I am new to DataStage.
Can somebody help me with DataSet?
I did read the documentation but i can't understand what it is used for?

SP.

coolkhan08 · Post by **coolkhan08** » Mon Oct 18, 2004 11:24 am

welcome Aboard Srinu !
Dataset is Datastage specific file with .ds extension. It is used in parallel jobs for faster data loading as the dataset resides in the temporary disk space used by datastage parallel extender. The metadata should be same on the i/p and o/p links. You can check the manuals or the forum for more information as it has been discussed earlier too.
Sam

mandyli · Post by **mandyli** » Thu Oct 21, 2004 3:33 am

Welcome Aboard.

What is a data set?

Data set is a like flat file. DataStage parallel extender jobs use data sets to manage data within a job. You can think of each link in a job as carrying a data set.

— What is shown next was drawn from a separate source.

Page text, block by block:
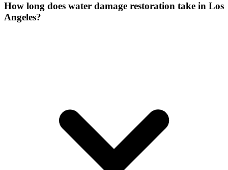
How long does water damage restoration take in Los
Angeles?

The Data Set stage allows you to store data being
operated on in a persistent form, which can then be used by other
DataStage jobs. Data sets are operating system files, each referred to by
a control file, which by convention has the suffix .ds.
Using data sets wisely can be key to good performance in a set of linked jobs. You can
also manage data sets independently of a job using the Data Set
Management utility, available from the DataStage Designer, Manager,
or Director.

If you want more information please see the Chapter 56 in Parjdev.pdf..

Thanks
Man.

ray.wurlod · Post by **ray.wurlod** » Thu Oct 21, 2004 3:37 pm

I like to think of a dataset as a text file that is spread over the available processing nodes; which piece is where is recorded in the control file.

richdhan · Post by **richdhan** » Mon Oct 25, 2004 3:19 am

Hi,

What Ray has mentioned is partly right. The data in the Dataset gets distributed across the processing nodes and the control file gives the information where it is distributed. But the Dataset is more than a text file. In a text file everything is represented as a String or a Number whereas in a Dataset the representation of data is based on the datatype and the representation of Null data is also available.

HTH
--Rich

Pride comes before a fall
Humility comes before honour

dsxdev · Post by **dsxdev** » Tue Oct 26, 2004 8:43 am

Hi,
With Datasets you have the advantage of parllellism in reading and writing. Though you have the option of multiple readers in sequential file, there you cannot yuo vriablelength columns. You have to use fixed length columns.

By using datasets you have advantage of multiple nodes reading use variable length columns.